Converting our integration test to a fuzz test was simple:

func TestIntegration(t *testing.T) became func FuzzIntegration(f *testing.F)
Instead of iterating through a slice of test cases, add the initial seed corpus via f.Add(...)
Run each test case with f.Fuzz() instead of t.Run()

Fuzzing the test for a while on my local machine generated failing test cases that validated the limitations of using path parameters as input fields.

Performance

How well can be just as important as how, especially in a microservice environment where seemingly innocent latency increases can have outsized impacts on the overall experience. k6 is a great tool for throwing large quantities of requests at services, providing sequential response validation alongside detailed latency statistics:

Adding performance tests to our project used a slightly different pattern from when we initialized our Redis container before executing integration tests. Because we are piping to stdin to pass our test spec into the tool, we’re running a one-off container in the same network as our docker-compose.yml services. Alternatively we could build our own FROM loadimpact/k6 test runner image that includes the repository files or run our test on a VM (versus a container) to allow us to use docker volume mounting, but the existing implementation is sufficient for executing a single load test file.

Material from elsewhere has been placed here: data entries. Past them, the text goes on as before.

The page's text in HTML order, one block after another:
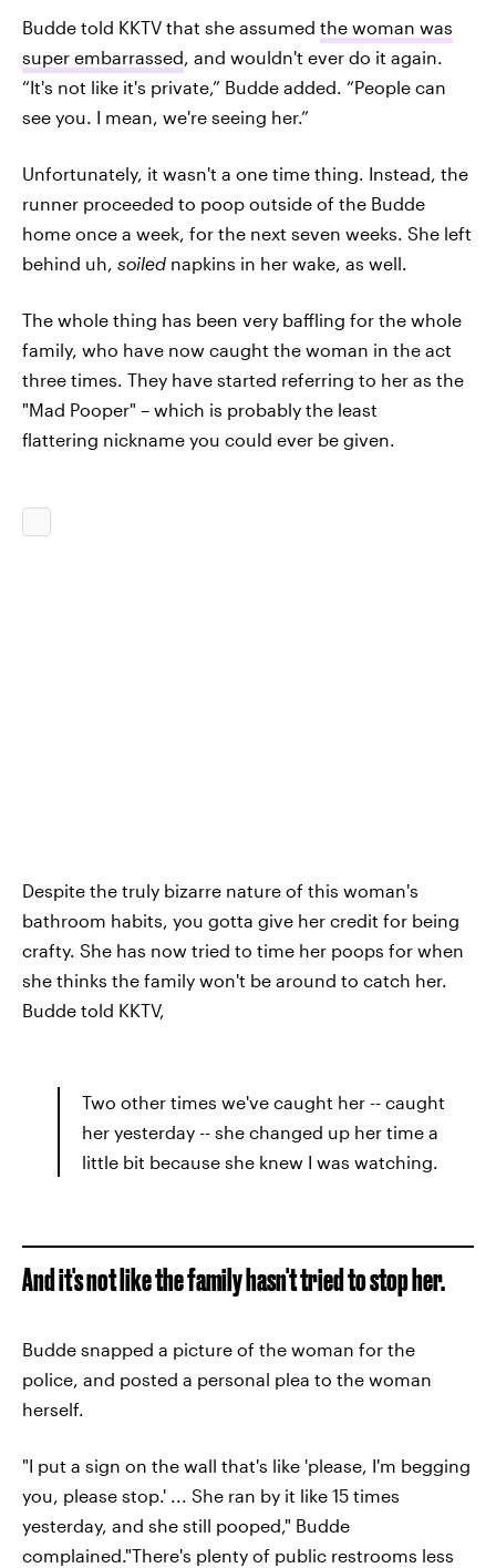
Budde told KKTV that she assumed the woman was
super embarrassed, and wouldn't ever do it again.
“It's not like it's private,” Budde added. “People can
see you. I mean, we're seeing her.”
Unfortunately, it wasn't a one time thing. Instead, the
runner proceeded to poop outside of the Budde
home once a week, for the next seven weeks. She left
behind uh, soiled napkins in her wake, as well.
The whole thing has been very baffling for the whole
family, who have now caught the woman in the act
three times. They have started referring to her as the
"Mad Pooper" – which is probably the least
flattering nickname you could ever be given.
Despite the truly bizarre nature of this woman's
bathroom habits, you gotta give her credit for being
crafty. She has now tried to time her poops for when
she thinks the family won't be around to catch her.
Budde told KKTV,
Two other times we've caught her -- caught
her yesterday -- she changed up her time a
little bit because she knew I was watching.
And it's not like the family hasn't tried to stop her.
Budde snapped a picture of the woman for the
police, and posted a personal plea to the woman
herself.
"I put a sign on the wall that's like 'please, I'm begging
you, please stop.' ... She ran by it like 15 times
yesterday, and she still pooped," Budde
complained."There's plenty of public restrooms less
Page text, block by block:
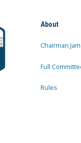
About
Chairman
Full
Rules
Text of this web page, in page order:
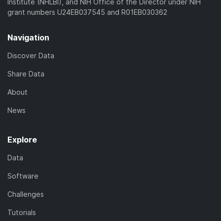
Institute (NHLBI), and NIH Office of the Director under NIH
grant numbers U24EB037545 and R01EB030362
Navigation
Discover Data
Share Data
About
News
Explore
Data
Software
Challenges
Tutorials
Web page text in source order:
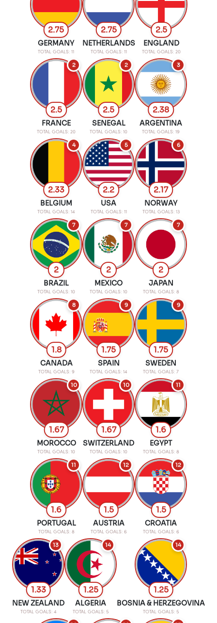
2.75
GERMANY
TOTAL GOALS: 11
2.75
NETHERLANDS
TOTAL GOALS: 11
2.5
ENGLAND
TOTAL GOALS: 20
2
2.5
FRANCE
TOTAL GOALS: 20
2
2.5
SENEGAL
TOTAL GOALS: 10
3
2.38
ARGENTINA
TOTAL GOALS: 19
4
2.33
BELGIUM
TOTAL GOALS: 14
5
2.2
USA
TOTAL GOALS: 11
6
2.17
NORWAY
TOTAL GOALS: 13
7
2
BRAZIL
TOTAL GOALS: 10
7
2
MEXICO
TOTAL GOALS: 10
7
2
JAPAN
TOTAL GOALS: 8
8
1.8
CANADA
TOTAL GOALS: 9
9
1.75
SPAIN
TOTAL GOALS: 14
9
1.75
SWEDEN
TOTAL GOALS: 7
10
1.67
MOROCCO
TOTAL GOALS: 10
10
1.67
SWITZERLAND
TOTAL GOALS: 10
11
1.6
EGYPT
TOTAL GOALS: 8
11
1.6
PORTUGAL
TOTAL GOALS: 8
12
1.5
AUSTRIA
TOTAL GOALS: 6
12
1.5
CROATIA
TOTAL GOALS: 6
13
1.33
NEW ZEALAND
TOTAL GOALS: 4
14
1.25
ALGERIA
TOTAL GOALS: 5
14
1.25
BOSNIA & HERZEGOVINA
TOTAL GOALS: 5
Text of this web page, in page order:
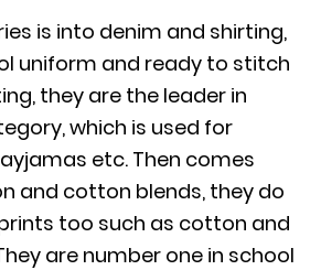
is into denim and shirting,
uniform and ready to stitch
they are the leader in
which is used for
etc. Then comes
and cotton blends, they do
too such as cotton and
are number one in school

Pass/fail thresholds for any of these metrics can be codified into your test to ensure that the service is meeting the relevant SLOs.

What about scaling?

While it is definitely possible to use docker compose to load test against multiple instances of the service, it can be difficult to translate metrics from an artificial load balancing setup to your actual deployment configuration. Pointing your k6 tests at a deployed non-production environment can provide more relevant results that can be used to directly inform production configurations.

Leveraging CircleCI

Regression tests

CircleCI matrix jobs are an excellent way to test against multiple versions of dependencies. Here we are running our integration test with a variety of Redis, Go, and Alpine versions in parallel — be warned that this is a quick way to blow through a CI budget!

Uploading test artifacts

Our next commit enables storing test data in CircleCI, providing a consistent place to view and share test results as well as detect flaky tests over time. With our decision to utilize gotestsum this requires only a simple --junitfile modification to our test invocation. Here we’re also storing the raw stats.json output from k6, but there are several supported output formats that can be used to integrate with your favorite metrics platforms such as Prometheus and Datadog. When flaky performance results appear it can be a huge time saver to have the stats on hand so you don’t have to spend time recreating the precise test conditions.

And more?

This microservice has a sufficiently reasonable scope of tests to run in a production environment:

linters to catch subtle mistakes and address niche concerns/vulnerabilities
unit tests to validate implementations
integration tests to check dependency compatibility (with fuzzing to catch unintuitive corner cases)
performance tests to catch unintended bottlenecks and ensure SLO compliance
regression tests to compare various dependency versions

Once this is deployed and serving live traffic we could start testing in production, or leveraging eBFP to optimize at our kernel level, or…

Too much testing?

With testing, it’s important to take a step back and ask:

Do our tests give us the confidence we need to use this?

If the answer is “yes”, then we’re done! Tests can provide significant value to the stability of a project, but spending all of your time perfecting tests can be a tempting productivity sink that provides diminishing returns on impact. There will always be bugs, and blocking releases to obsessively scour for them can bring you and your team’s productivity to a halt.